Engineers in Vienna have shrunk a working QR code down to a speck that's just 1.98 square micrometers across—small enough to require an electron microscope to read it, and also small enough to earn a place with Guinness World Records. Popular Science notes that the team at TU Wien didn't create the code as some sort of party trick: Instead, they see the microscopic pattern, etched into a super-thin ceramic film, as hope that ultra-durable data storage like this could outlast today's hard drives and Blu-rays.
Working with storage firm Cerabyte, researchers used focused ion beams instead of ink, cutting "pixels" just 49 nanometers wide—roughly a tenth the size of a wavelength of visible light, making them invisible even to most lab microscopes. Once the code was imaged and blown up on a screen, an ordinary smartphone was able to scan it. Because the ceramic material is extremely stable, the scientists say that an area the size of a sheet of printer paper that featured such codes could hold more than 2 terabytes of information—an updated version, they say, of carving messages in stone for future generations to read.

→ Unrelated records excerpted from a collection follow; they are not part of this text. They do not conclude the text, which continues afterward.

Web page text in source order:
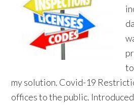
my solution. Covid-19
offices to the public.
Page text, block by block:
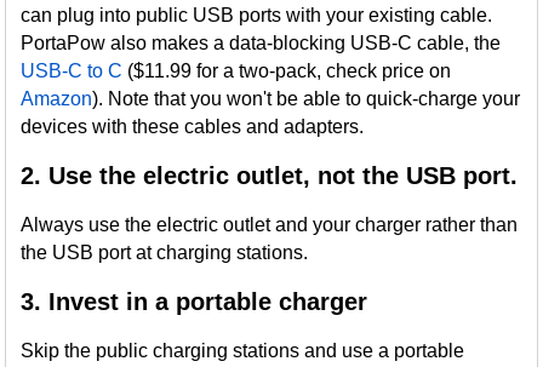
can plug into public USB ports with your existing cable.
PortaPow also makes a data-blocking USB-C cable, the
USB-C to C ($11.99 for a two-pack, check price on
Amazon). Note that you won't be able to quick-charge your
devices with these cables and adapters.
2. Use the electric outlet, not the USB port.
Always use the electric outlet and your charger rather than
the USB port at charging stations.
3. Invest in a portable charger
Skip the public charging stations and use a portable
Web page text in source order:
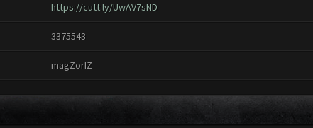
https://cutt.ly/UwAV7sND
3375543
magZorIZ
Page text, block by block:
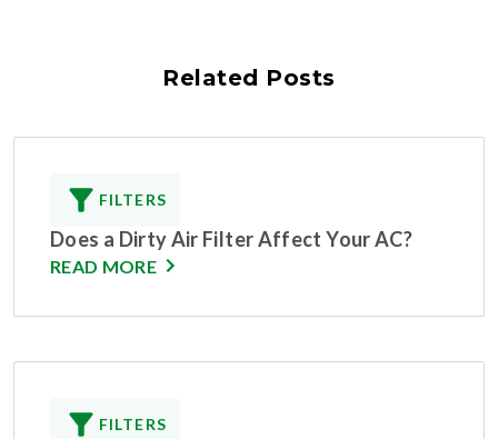
Related Posts
FILTERS
Does a Dirty Air Filter Affect Your AC?
READ MORE
FILTERS
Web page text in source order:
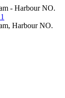
- Harbour NO.
Harbour NO.
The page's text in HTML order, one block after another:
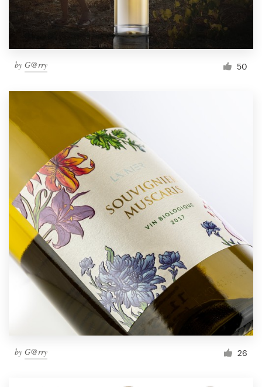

As for the Guinness achievement, ScienceAlert notes the new QR code is about one-third the size of the last record-holder. "The now confirmed world record marks just the beginning of a very promising development," says scientist Alexander Kirnbauer, per a release. "We now aim to use other materials, increase writing speeds, and develop scalable manufacturing processes so that ceramic data storage can be used not only in laboratories but also in industrial applications."